# [Activity]
For the records below, tally the lines that include the word "text" and report the number alone.

# [Records for this exercise]

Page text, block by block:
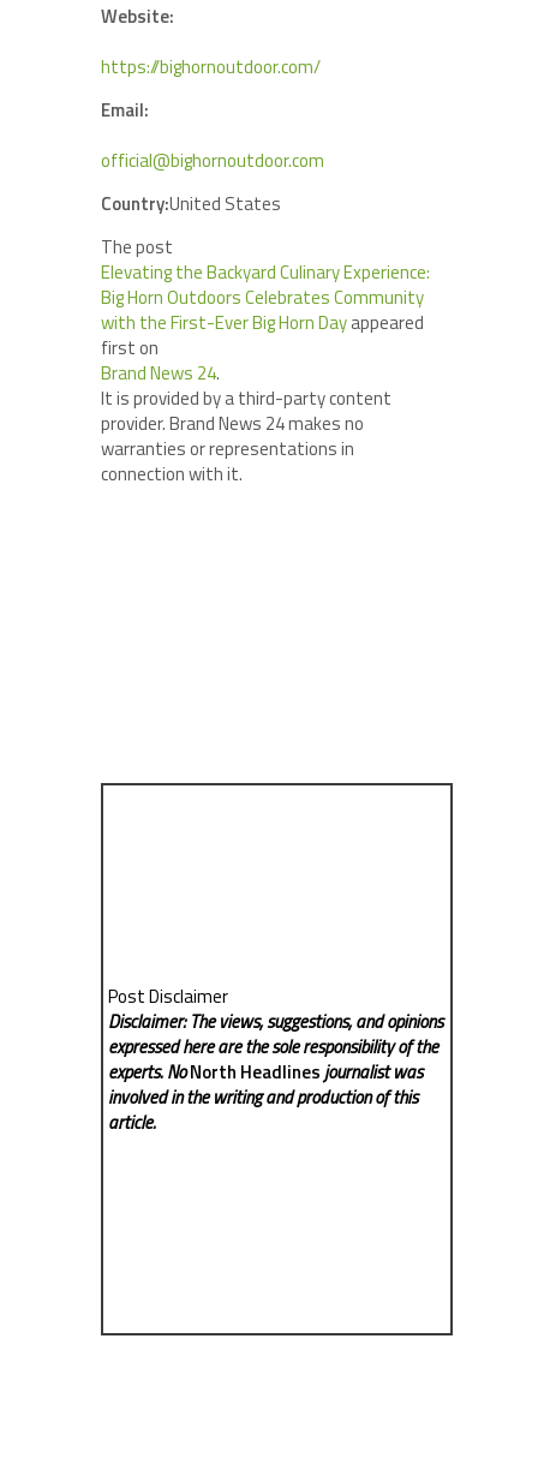
Website:
https://bighornoutdoor.com/
Email:
official@bighornoutdoor.com
Country:United States
The post
Elevating the Backyard Culinary Experience:
Big Horn Outdoors Celebrates Community
with the First-Ever Big Horn Dayappeared
first on
Brand News 24.
It is provided by a third-party content
provider. Brand News 24 makes no
warranties or representations in
connection with it.
Post Disclaimer
Disclaimer: The views, suggestions, and opinions
expressed here are the sole responsibility of the
experts. NoNorth Headlinesjournalist was
involved in the writing and production of this
article.
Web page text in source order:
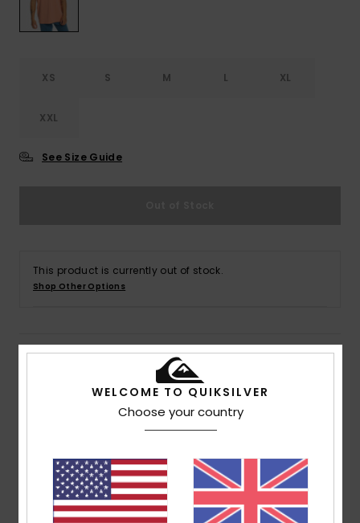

# [Result of this task]
2